Harbin Engineering University (HEU; ) was founded in 1953 in Harbin, China. 

Designated as a Double First Class University and a former Project 211 university, HEU is aim to become top institution for engineering and marine fields. It is also included in the Double First-Class University Plan designed by the central government of China .

HEU offers more than 150 degree programs, whereby 48 are conducted in English.

History 
HEU traces its origins to the PLA Military Engineering Institute established in Harbin on September 1, 1953, with technical support from the Soviet Union after the Korean War. In 1966, the university became a local and non-military university and was renamed Harbin Engineering College. In 1970 the old university was however dismissed due to the tension at the border with the then Soviet Union. The major part of the old university, including university-level administration, was moved inland to Changsha, Hunan Province. A few other departments were also moved inland but to other places. The part that remained in Harbin formed a new university and was renamed as Harbin Shipbuilding Engineering Institute (HSEI; ).

The current name has been in use since 1994.

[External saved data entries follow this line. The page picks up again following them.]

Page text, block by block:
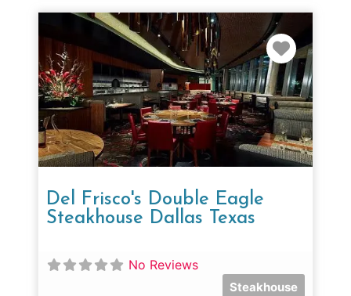
Del Frisco's Double Eagle
Steakhouse Dallas Texas
No Reviews
Steakhouse
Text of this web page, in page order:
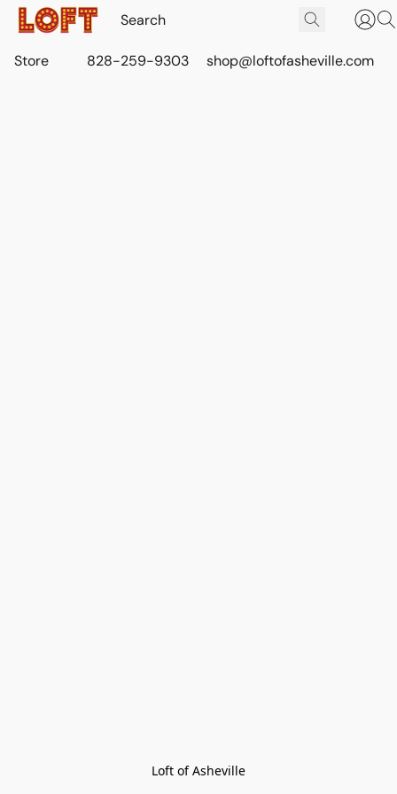
Store 828-259-9303 shop@loftofasheville.com
Loft of Asheville
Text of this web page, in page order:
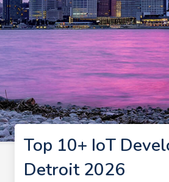
Top 10+ IoT
Detroit 2026
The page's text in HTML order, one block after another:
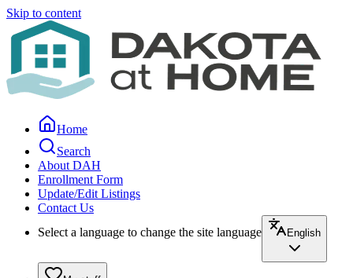
Skip to content
Home
Search
About DAH
Enrollment Form
Update/Edit Listings
Contact Us
Select a language to change the site language
English
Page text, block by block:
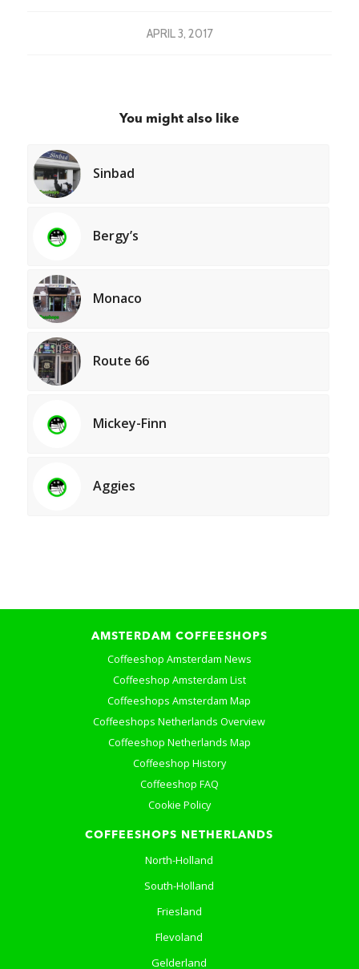
APRIL 3, 2017
You might also like
Sinbad
Bergy’s
Monaco
Route 66
Mickey-Finn
Aggies
AMSTERDAM COFFEESHOPS
Coffeeshop Amsterdam News
Coffeeshop Amsterdam List
Coffeeshops Amsterdam Map
Coffeeshops Netherlands Overview
Coffeeshop Netherlands Map
Coffeeshop History
Coffeeshop FAQ
Cookie Policy
COFFEESHOPS NETHERLANDS
North-Holland
South-Holland
Friesland
Flevoland
Gelderland
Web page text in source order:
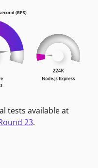
tests available at
23.
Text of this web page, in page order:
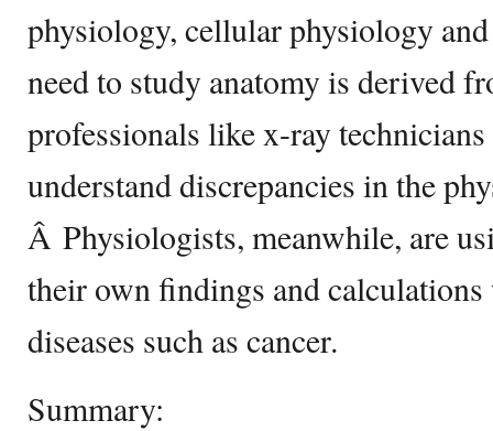
physiology, cellular physiology
need to study anatomy is derived
professionals like x-ray
understand discrepancies in the
Â Physiologists, meanwhile, are
their own findings and
diseases such as cancer.
Summary:
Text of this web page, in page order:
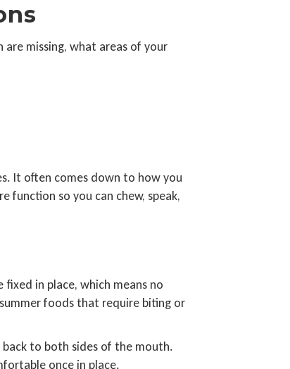
missing, what areas of your
It often comes down to how you
function so you can chew, speak,
in place, which means no
foods that require biting or
to both sides of the mouth.
once in place.
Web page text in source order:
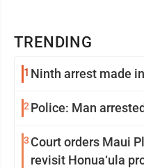
TRENDING
1 Ninth arrest made
2 Police: Man
3 Court orders Maui
revisit Honua‘ula
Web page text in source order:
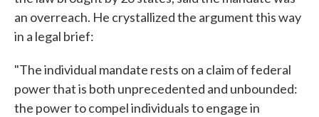
an overreach. He crystallized the argument this way
in a legal brief:
"The individual mandate rests on a claim of federal
power that is both unprecedented and unbounded:
the power to compel individuals to engage in
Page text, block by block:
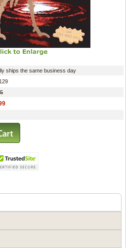
ships the same business day
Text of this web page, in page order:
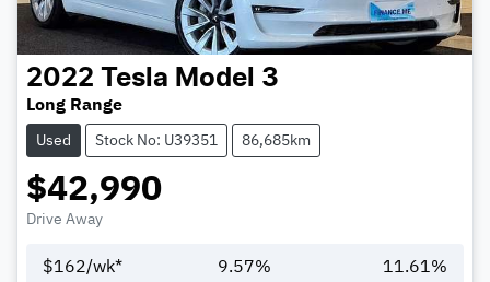
2022 Tesla Model 3
Long Range
Used Stock No: U39351 86,685km
$42,990
Drive Away
$162/wk* 9.57% 11.61%

HEU was one of the first universities authorized by the state to award master and doctoral degrees.

Campus 

HEU is located in Nangang, in the heart of Harbin.

The university library occupies a six-story building on the eastern side of campus. Particular strengths of library collections focus on nuclear and marine science.

Wi-Fi access at the library is charged at 0.30 RMB per hour. Faculty, students, and staff with a university ID card may register for wifi access at the second-floor information desk.

Admissions
Undergraduate, master and doctoral students are admitted in the autumn semester. Although the majority of undergraduate courses are taught in Chinese, many postgraduate programs are offered in English. Qualifications in related programs are required for postgraduate admissions.

International Students
HEU emphasizes the development of international cooperation and academic exchange. Since 2000, HEU have international students from Canada, Korea, Russia, Japan, Pakistan, Philippines, Mongolia, Thailand, Nepal, India, United Kingdom, and United States.

Academics

The university awards undergraduate, master, and doctoral degrees in the various branches of engineering, science, literature, management, and economics. The university is especially known for its vessel engineering industries.

International students seeking to improve their Chinese-language proficiency may enroll in a non-degree language course in either autumn or spring.

Research
As scholars at national key university, HEU faculty prioritize engineering in shipbuilding, information and communications, nuclear power, and hydroacoustics.

HEU is one of the Seven Sons of National Defence.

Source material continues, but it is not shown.